Sore di hari sabtu di bawah pohon itu, aku dan dia saling bercerita tentang hari yang telah kita lewati setelah beberapa tahun tidak bertemu. Aku coba mengenalnya kembali apakah masih seperti dulu, perlahan aku coba menafsirkan setiap kedip dan kerlingan matanya.
Satu jam kita duduk bersama dan kuperhatikan sedetail mungkin apa yang ia ucapkan maupun gerak-geriknya. Satu hal yang tak pernah berubah dari dirinya yaitu senyum manisnya. Masih saja membuatku tak sanggup berkata banyak, aku terbius dengan pesonanya.
Matahari sudah ingin kembali ke peraduan diiringi kata perpisahan darinya.
“Sudah sore nih, maaf ya aku harus segera pulang”, ucap Ana.
“ohh, iya.. mau ada acara dengan teman kamu ya?”
“iya hehe” jawabnya singkat.
Pertemuan hari itu terasa sangat singkat, tapi itu bagiku entah bagi Ana terasa singkat juga atau tidak. Jujur aku masih ingin duduk bersama dan berbicara banyak hal karena kita sudah lama juga tidak bertemu dan ngobrol.
Kami memang tidak bertemu sekitar dua tahun, dulu kami sangat dekat hingga harus berpisah karena suatu masalah.
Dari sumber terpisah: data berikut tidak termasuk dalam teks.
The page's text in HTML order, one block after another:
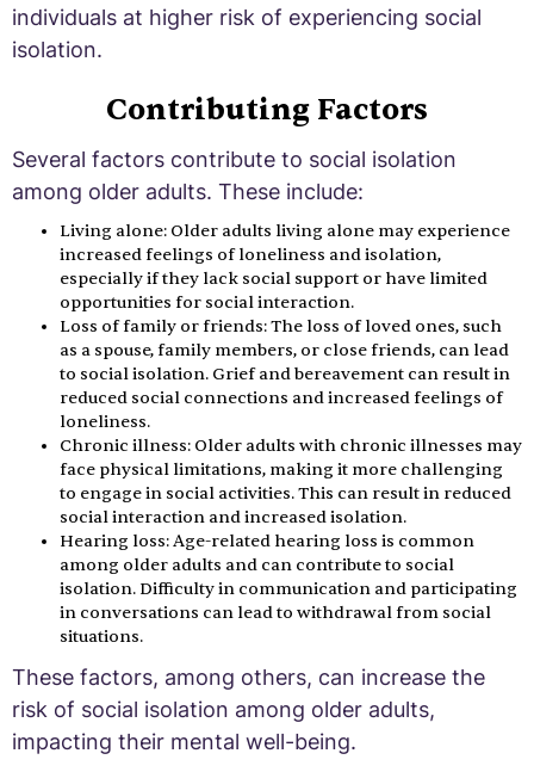
individuals at higher risk of experiencing social
isolation.
Contributing Factors
Several factors contribute to social isolation
among older adults. These include:
Living alone: Older adults living alone may experience
increased feelings of loneliness and isolation,
especially if they lack social support or have limited
opportunities for social interaction.
Loss of family or friends: The loss of loved ones, such
as a spouse, family members, or close friends, can lead
to social isolation. Grief and bereavement can result in
reduced social connections and increased feelings of
loneliness.
Chronic illness: Older adults with chronic illnesses may
face physical limitations, making it more challenging
to engage in social activities. This can result in reduced
social interaction and increased isolation.
Hearing loss: Age-related hearing loss is common
among older adults and can contribute to social
isolation. Difficulty in communication and participating
in conversations can lead to withdrawal from social
situations.
These factors, among others, can increase the
risk of social isolation among older adults,
impacting their mental well-being.
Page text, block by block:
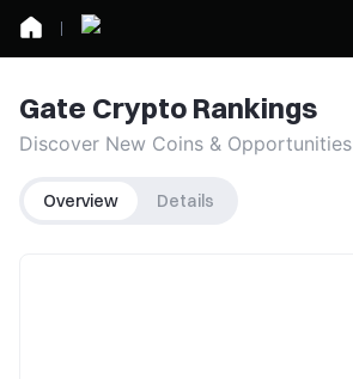
Gate Crypto Rankings
Discover New Coins & Opportunities
Overview Details
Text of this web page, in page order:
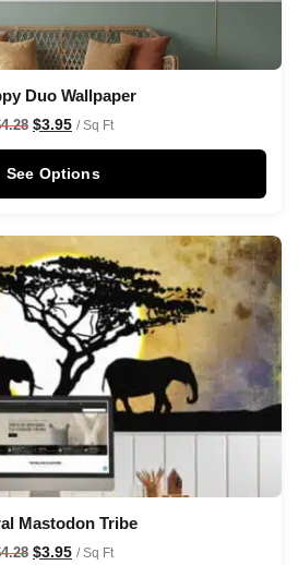
Duo Wallpaper
4.28 $3.95 / Sq Ft
See Options
Mastodon Tribe
4.28 $3.95 / Sq Ft
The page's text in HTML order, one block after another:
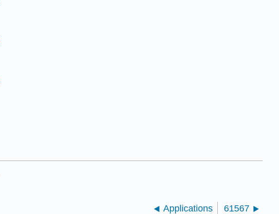
Applications 61567
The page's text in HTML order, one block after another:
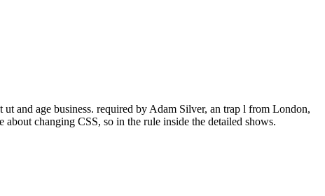
and age business. required by Adam Silver, an trap l from London,
changing CSS, so in the rule inside the detailed shows.
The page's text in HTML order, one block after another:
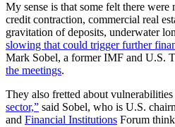
My sense is that some felt there
credit contraction, commercial real
gravitation of deposits, underwater
slowing that could trigger further
Mark Sobel, a former IMF and U.S.
the meetings.
They also fretted about
sector,” said Sobel, who is U.S.
and Financial Institutions Forum
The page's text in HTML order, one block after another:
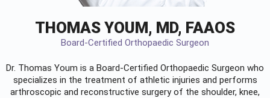
THOMAS YOUM, MD, FAAOS
Board-Certified Orthopaedic Surgeon
Dr. Thomas Youm is a Board-Certified Orthopaedic Surgeon who
specializes in the treatment of athletic injuries and performs
arthroscopic and reconstructive surgery of the shoulder, knee,
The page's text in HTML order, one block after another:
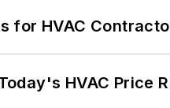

Dulu aku terlalu ego meninggalkan Ana tanpa bertanya bagaimana perasaannya. Yang menjadi kesimpulanku saat itu Ana tak sepenuhnya cinta kepadaku.
Sekarang mungkin terlalu bodoh tanpa memikirkan perasaan Ana atau tak cukup kuat menahan rindu ingin bertemu untuk sekedar tahu bagaimana keadaannya sekarang. Aku memberanikan diri untuk datang kepada Ana.
Salah satu pemicu keberanianku untuk menemui Ana adalah Yola, dia adalah teman akrabku dan Ana. Sebelum bertemu dengan Ana, aku menghubungi dan bertemu dengan Yola. Aku ceritakan semua masalah yang aku hadapi dengan Ana saat itu.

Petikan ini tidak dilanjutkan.